■ Your objective
Search the listing for the word "Standard" and say how many lines have it, nothing besides.

■ Data under study
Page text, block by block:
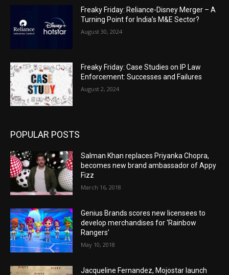
Freaky Friday: Reliance-Disney Merger – A
Turning Point for India’s M&E Sector?
August 30, 2024
Freaky Friday: Case Studies on IP Law
Enforcement: Successes and Failures
August 2, 2024
POPULAR POSTS
Salman Khan replaces Priyanka Chopra,
becomes new brand ambassador of Appy
Fizz
March 16, 2018
Genius Brands scores new licensees to
develop merchandises for ‘Rainbow
Rangers’
May 10, 2018
Jacqueline Fernandez, Mojostar launch
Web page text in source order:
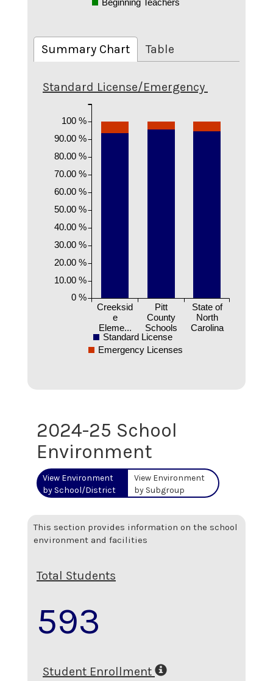
Beginning Teachers
Summary Chart Table
Standard License/Emergency
Creeksid
e
Eleme...
Pitt
County
Schools
State of
North
Carolina
0 %
10.00 %
20.00 %
30.00 %
40.00 %
50.00 %
60.00 %
70.00 %
80.00 %
90.00 %
100 %
Standard License
Emergency Licenses
2024-25 School
Environment
View Environment
by School/District
View Environment
by Subgroup
This section provides information on the school
environment and facilities
Total Students
593
Student Enrollment

■ Result of this exercise
2